Word for word, restate the entries below and exclude every image.

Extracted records
──────
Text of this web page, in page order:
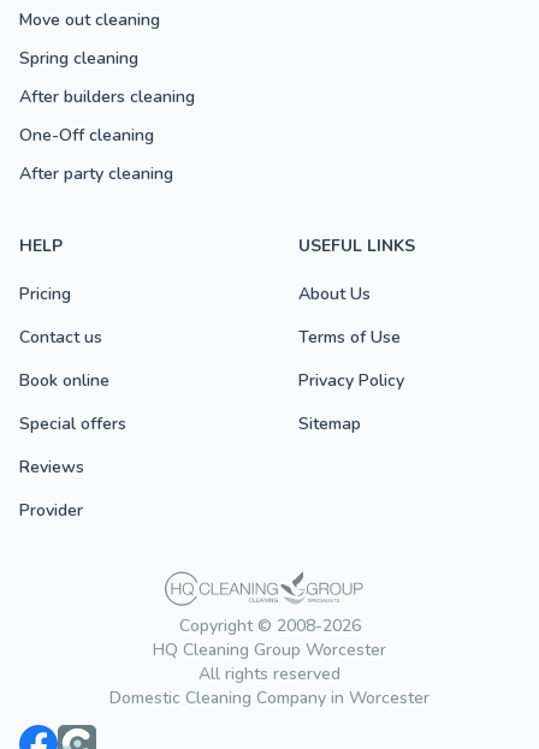
Copyright © 2008-2026
HQ Cleaning Group Worcester
All rights reserved
Domestic Cleaning Company in Worcester
Move out cleaning
Spring cleaning
After builders cleaning
One-Off cleaning
After party cleaning
HELP
Pricing
Contact us
Book online
Special offers
Reviews
Provider
USEFUL LINKS
About Us
Terms of Use
Privacy Policy
Sitemap
──────
SOLUTION FOR THIS EXERCISE ▸
Text of this web page, in page order:
Copyright © 2008-2026
HQ Cleaning Group Worcester
All rights reserved
Domestic Cleaning Company in Worcester
Move out cleaning
Spring cleaning
After builders cleaning
One-Off cleaning
After party cleaning
HELP
Pricing
Contact us
Book online
Special offers
Reviews
Provider
USEFUL LINKS
About Us
Terms of Use
Privacy Policy
Sitemap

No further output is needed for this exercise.